*Work order:*
In this data, count the lines in which "Poklis" appears and give only that number.

Segment Start: Data extract

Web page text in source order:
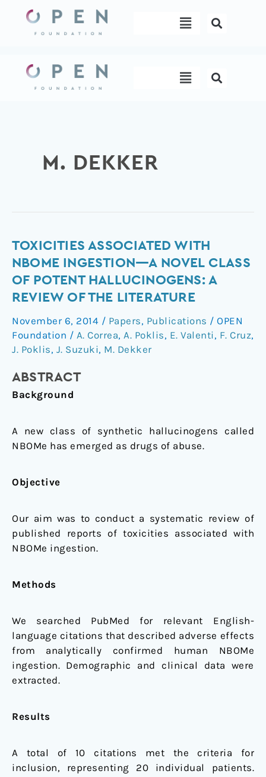
content
Menu
Menu
M. DEKKER
TOXICITIES ASSOCIATED WITH
NBOME INGESTION—A NOVEL CLASS
OF POTENT HALLUCINOGENS: A
REVIEW OF THE LITERATURE
November 6, 2014 / Papers, Publications / OPEN
Foundation / A. Correa, A. Poklis, E. Valenti, F. Cruz,
J. Poklis, J. Suzuki, M. Dekker
ABSTRACT
Background
A new class of synthetic hallucinogens called
NBOMe has emerged as drugs of abuse.
Objective
Our aim was to conduct a systematic review of
published reports of toxicities associated with
NBOMe ingestion.
Methods
We searched PubMed for relevant English-
language citations that described adverse effects
from analytically confirmed human NBOMe
ingestion. Demographic and clinical data were
extracted.
Results
A total of 10 citations met the criteria for
inclusion, representing 20 individual patients.
Toxicities
Associated
With
Ingestion
—
A
Novel
of
Potent
Review
of
Literature

Segment End: Data extract

*Output for this exercise:*
2